These differing foundations create a clash that is not easy to resolve legally. For more information on this topic, we recommend Safespring’s white paper on Schrems II, which describes the latest developments following the EU Court of Justice’s invalidation of Privacy Shield, the agreement that use of US cloud services within the EU has relied upon in recent years.

What remains is a number of companies and organizations that, with a foundation of cloud services, have adopted a new way of working without a legal basis to use them. It’s a difficult position because reverting is not easy, while organizations must comply with the law.

The opportunity to become independent

Frameworks have been developed to remove dependencies on the underlying cloud provider. One such framework is Kubernetes, an orchestration platform for container technology with standardized interfaces for deploying and maintaining applications. Kubernetes provides a foundational layer upon which applications can be managed through standardized definitions.
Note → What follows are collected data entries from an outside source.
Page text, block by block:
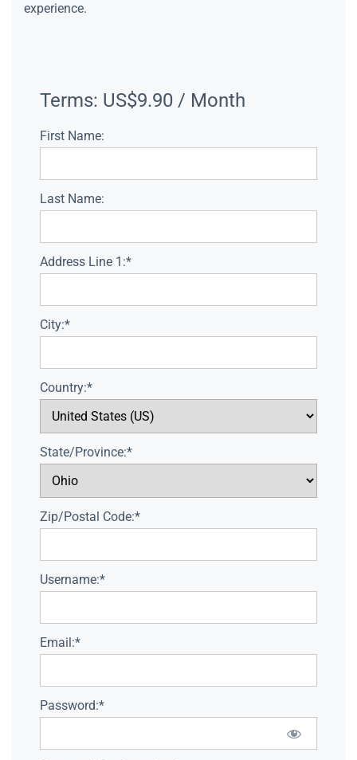
experience.
Terms: US$9.90 / Month
First Name:
Last Name:
Address Line 1:*
City:*
Country:*
State/Province:*
Zip/Postal Code:*
Username:*
Email:*
Password:*
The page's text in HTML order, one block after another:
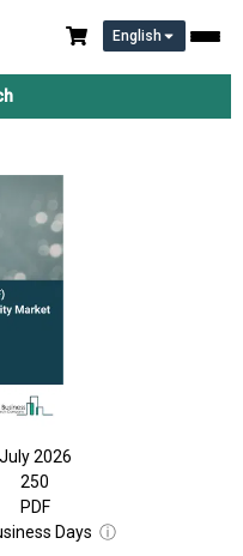
English
Security Market Report
July 2026
250
PDF
Days ⓘ
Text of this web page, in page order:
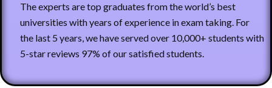
The experts are top graduates from the world’s best
universities with years of experience in exam taking. For
the last 5 years, we have served over 10,000+ students with
5-star reviews 97% of our satisfied students.
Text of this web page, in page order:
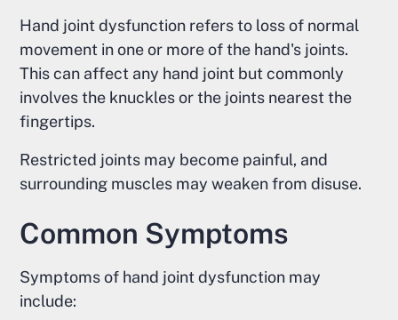
Hand joint dysfunction refers to loss of normal
movement in one or more of the hand's joints.
This can affect any hand joint but commonly
involves the knuckles or the joints nearest the
fingertips.
Restricted joints may become painful, and
surrounding muscles may weaken from disuse.
Common Symptoms
Symptoms of hand joint dysfunction may
include:
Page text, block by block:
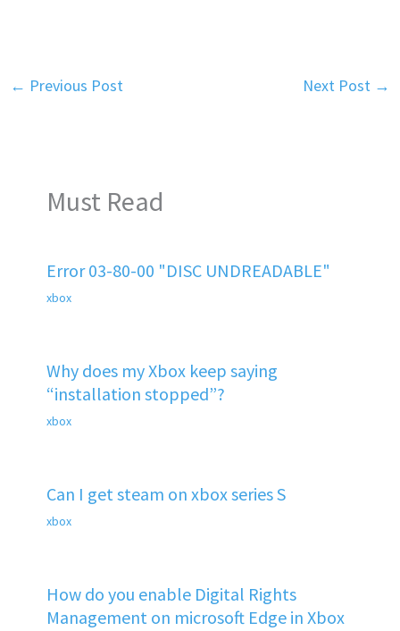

To summarize the technical aspects: Kubernetes helps organizations manage applications and services in a standardized way with high reliability. Since systems and their dependencies are defined as code, it is possible to leverage the knowledge available on the internet and easily deploy complex systems that can replace services provided by established cloud vendors. In other words, it becomes simpler to run in-house the services your organization has become dependent on.

More and more applications are also emerging that replace user-facing services such as Office 365, OneDrive, or Dropbox. If your organization uses Kubernetes to run applications and services, deploying and maintaining these applications becomes manageable.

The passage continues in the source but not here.